Implementation of Behavioral Cloning in PyTorch.

class BC(env_spec, learner, *, batch_size, source=None, sampler=None, policy_optimizer=torch.optim.Adam, policy_lr=_Default(0.001), loss='log_prob', minibatches_per_epoch=16, name='BC')


Inheritance diagram of garage.torch.algos.bc.BC

Behavioral Cloning.

Based on Model-Free Imitation Learning with Policy Optimization:

  • env_spec (EnvSpec) – Specification of environment.

  • learner (garage.torch.Policy) – Policy to train.

  • batch_size (int) – Size of optimization batch.

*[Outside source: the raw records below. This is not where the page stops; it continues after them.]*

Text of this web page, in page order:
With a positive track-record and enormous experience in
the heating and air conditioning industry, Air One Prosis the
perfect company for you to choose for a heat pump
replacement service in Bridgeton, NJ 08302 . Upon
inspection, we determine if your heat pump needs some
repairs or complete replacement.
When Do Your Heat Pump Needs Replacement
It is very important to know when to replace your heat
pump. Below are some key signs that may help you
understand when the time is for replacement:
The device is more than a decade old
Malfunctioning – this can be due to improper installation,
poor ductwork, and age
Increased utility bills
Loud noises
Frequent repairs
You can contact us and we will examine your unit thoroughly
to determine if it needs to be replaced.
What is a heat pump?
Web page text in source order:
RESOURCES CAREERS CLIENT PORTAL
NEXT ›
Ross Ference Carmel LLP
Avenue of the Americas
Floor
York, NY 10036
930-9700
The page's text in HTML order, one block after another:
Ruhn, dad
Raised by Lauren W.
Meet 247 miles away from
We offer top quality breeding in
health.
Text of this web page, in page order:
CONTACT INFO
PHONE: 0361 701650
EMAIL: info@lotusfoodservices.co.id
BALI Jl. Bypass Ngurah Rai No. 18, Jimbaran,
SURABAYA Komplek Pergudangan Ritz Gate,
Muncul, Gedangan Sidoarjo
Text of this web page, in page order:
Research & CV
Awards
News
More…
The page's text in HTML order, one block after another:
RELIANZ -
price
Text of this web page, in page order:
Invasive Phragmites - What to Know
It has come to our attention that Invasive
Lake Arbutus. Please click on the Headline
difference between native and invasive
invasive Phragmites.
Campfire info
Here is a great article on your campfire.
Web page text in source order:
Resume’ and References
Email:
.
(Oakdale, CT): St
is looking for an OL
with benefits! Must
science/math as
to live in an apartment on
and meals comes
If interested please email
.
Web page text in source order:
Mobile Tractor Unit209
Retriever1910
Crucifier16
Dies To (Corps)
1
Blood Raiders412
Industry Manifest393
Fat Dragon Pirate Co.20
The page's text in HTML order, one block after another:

  • source (Policy or Generator[TimeStepBatch]) – Expert to clone. If a policy is passed, will set .policy to source and use the trainer to sample from the policy.

  • sampler (garage.sampler.Sampler) – Sampler. If source is a policy, a sampler is required for sampling.

  • policy_optimizer (torch.optim.Optimizer) – Optimizer to be used to optimize the policy.

  • policy_lr (float) – Learning rate of the policy optimizer.

  • loss (str) – Which loss function to use. Must be either ‘log_prob’ or ‘mse’. If set to ‘log_prob’ (the default), learner must be a garage.torch.StochasticPolicy.

  • minibatches_per_epoch (int) – Number of minibatches per epoch.

  • name (str) – Name to use for logging.


ValueError – If learner` is not a garage.torch.StochasticPolicy and loss is ‘log_prob’.


Obtain samplers and start actual training for each epoch.


trainer (Trainer) – Experiment trainer, for services such as snapshotting and sampler control.